The development of chemical synthesis leads to the availability of novel multifunctional biopeptides. Gurevich et al. (1997) developed a synthetic peptide containing both the antiadhesive Arg-Gly-Asp (RGD) amino acid sequence and a nitric oxide (NO) moiety with vasorelaxant properties. The RGD-NO peptide increased the antithrombotic characteristics of the RGD peptide. This peptide also caused relaxation of rat aortic rings (Gurevich et al. 1997).

Most therapeutic peptides manufactured by chemical synthesis have two main applications as peptide drugs and as peptides for diagnostic purposes. Currently many natural peptide analogues like the antihypertensive RPFHP and RPLKPW are available on the market (Gołąb and Warwas, 2005; Erdman et al. 2008).

Molecular biology methods

Solid-phase peptide synthesis works quicker than classical synthesis, although still much more slowly than a living cell (Kent 1988). Currently, many studies are focusing on the development of synthetic genes for the delivery and expression of bioactive peptides or their precursors in microbial cells. This could be a good alternative to food protein hydrolysis because the amount of bioactive peptides available in food products is limited by protein concentration. For example antimicrobial lactoferricin is released during the enzymatic hydrolysis of milk lactoferrin; however, the concentration of lactoferrin is low in bovine milk (Kim et al. 2006; Renye and Somkuti 2007).
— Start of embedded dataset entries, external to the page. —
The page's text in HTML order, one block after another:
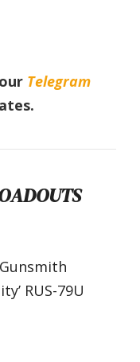
Telegram
RUS-79U
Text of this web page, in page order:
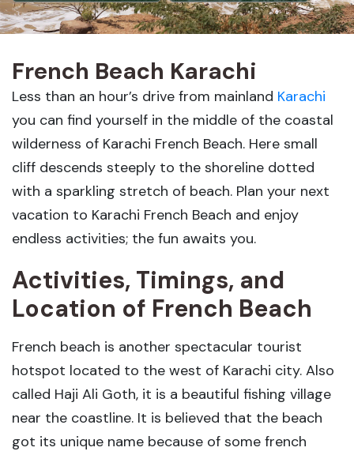
French Beach Karachi
Less than an hour’s drive from mainland Karachi
you can find yourself in the middle of the coastal
wilderness of Karachi French Beach. Here small
cliff descends steeply to the shoreline dotted
with a sparkling stretch of beach. Plan your next
vacation to Karachi French Beach and enjoy
endless activities; the fun awaits you.
Activities, Timings, and
Location of French Beach
French beach is another spectacular tourist
hotspot located to the west of Karachi city. Also
called Haji Ali Goth, it is a beautiful fishing village
near the coastline. It is believed that the beach
got its unique name because of some french
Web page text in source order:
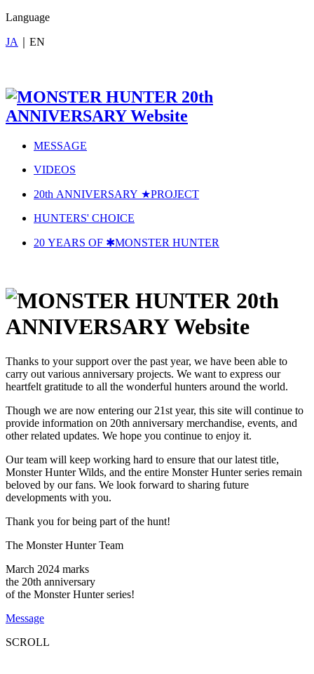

The manufacture of larger amounts of peptides needed for food supplementation may be possible by using food-grade dairy fermentation bacteria as peptide production systems. For example two peptides, the 11-residue antimicrobial peptide from bovine lactoferrin (BL-11) (RRWQWRMKKLG) and the 12-residue ACE inhibitory peptide from αs1-casein (C-12) (FFVAPFPEVFGK), have been cloned in Streptococcus thermophilus bacteria. Nucleic acid sequences encoding the peptides were generated by overlapping PCR and were subsequently cloned into a new expression vector (Renye and Somkuti 2007).

Lactoferricin, an antimicrobial peptide, was successfully multimerized and expressed in Escherichia coli BL21(DE3). About 60 mg of pure peptide with a molecular weight similar to that of the chemically synthesized lactoferricin was obtained from 1 L of E. coli culture (Kim et al. 2006). The successful expression of the antimicrobial peptide buforin II as a concatemeric multimer in E. coli was also reported (Kim et al. 2006).
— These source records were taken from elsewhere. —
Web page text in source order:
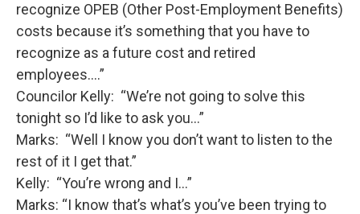
recognize OPEB (Other Post-Employment Benefits)
costs because it’s something that you have to
recognize as a future cost and retired
employees….”
Councilor Kelly: “We’re not going to solve this
tonight so I’d like to ask you…”
Marks: “Well I know you don’t want to listen to the
rest of it I get that.”
Kelly: “You’re wrong and I…”
Marks: “I know that’s what’s you’ve been trying to
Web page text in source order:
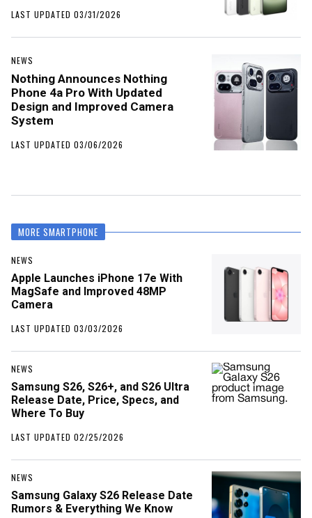
LAST UPDATED 03/31/2026
NEWS
Nothing Announces Nothing
Phone 4a Pro With Updated
Design and Improved Camera
System
LAST UPDATED 03/06/2026
MORE SMARTPHONE
NEWS
Apple Launches iPhone 17e With
MagSafe and Improved 48MP
Camera
LAST UPDATED 03/03/2026
NEWS
Samsung S26, S26+, and S26 Ultra
Release Date, Price, Specs, and
Where To Buy
LAST UPDATED 02/25/2026
NEWS
Samsung Galaxy S26 Release Date
Rumors & Everything We Know
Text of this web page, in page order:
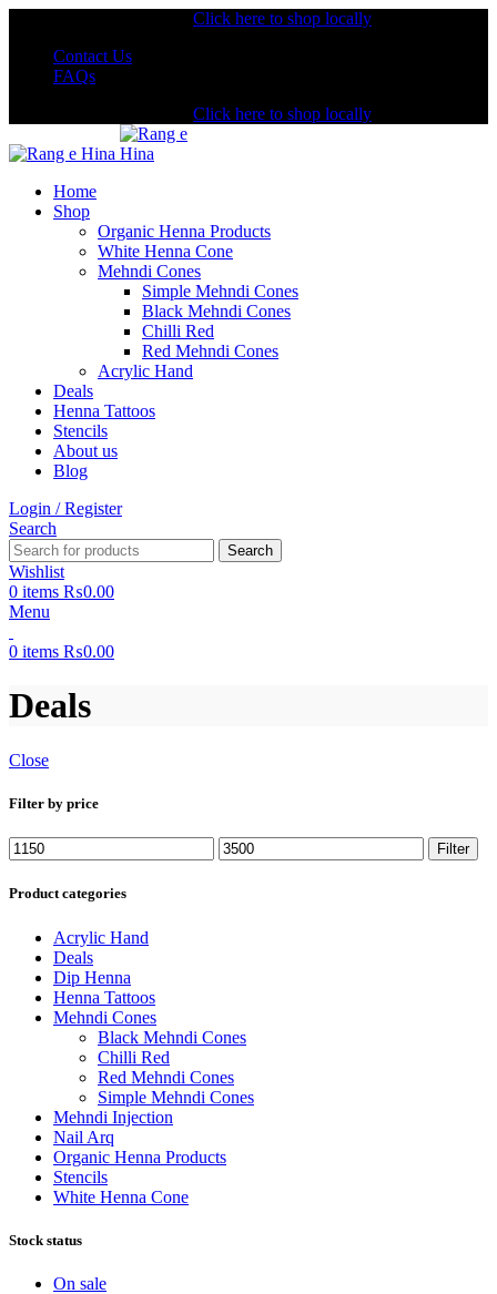
Click here to shop locally
Contact Us
FAQs
Click here to shop locally
Home
Shop
Organic Henna Products
White Henna Cone
Mehndi Cones
Simple Mehndi Cones
Black Mehndi Cones
Chilli Red
Red Mehndi Cones
Acrylic Hand
Deals
Henna Tattoos
Stencils
About us
Blog
Login / Register
Search
Search
Wishlist
0 items ₨0.00
Menu
0 items ₨0.00
Deals
Close
Filter by price
Filter
Product categories
Acrylic Hand
Deals
Dip Henna
Henna Tattoos
Mehndi Cones
Black Mehndi Cones
Chilli Red
Red Mehndi Cones
Simple Mehndi Cones
Mehndi Injection
Nail Arq
Organic Henna Products
Stencils
White Henna Cone
Stock status
On sale

Another technique for manufacturing bioactive peptides includes the expression of recombinant protein in the microbial cell followed by the hydrolysis of the fusion protein by microbial proteinase. For example recombinant lactoferricin B was cleaved successfully to a novel hybrid antimicrobial peptide LFT33 by enterokinase (Feng et al. 2011).
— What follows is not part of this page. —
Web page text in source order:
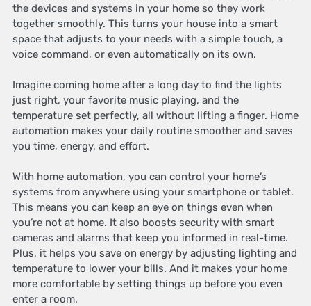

Bioactive peptides can be obtained directly from living organisms by the hydrolysis of proteins or by chemical synthesis and these approaches are not cost-effective. A biological expression system using genetic techniques based on a fusion technology would be a more efficient method for the production of bioactive peptides (Kim et al. 2006; Renye and Somkuti 2007). However, the molecular biology research has led to the availability of amino acid sequence data determined by the cloning and cDNA sequencing of genes. However, in many cases, the proteins themselves have never been isolated and their properties are largely unknown (Kent 1988).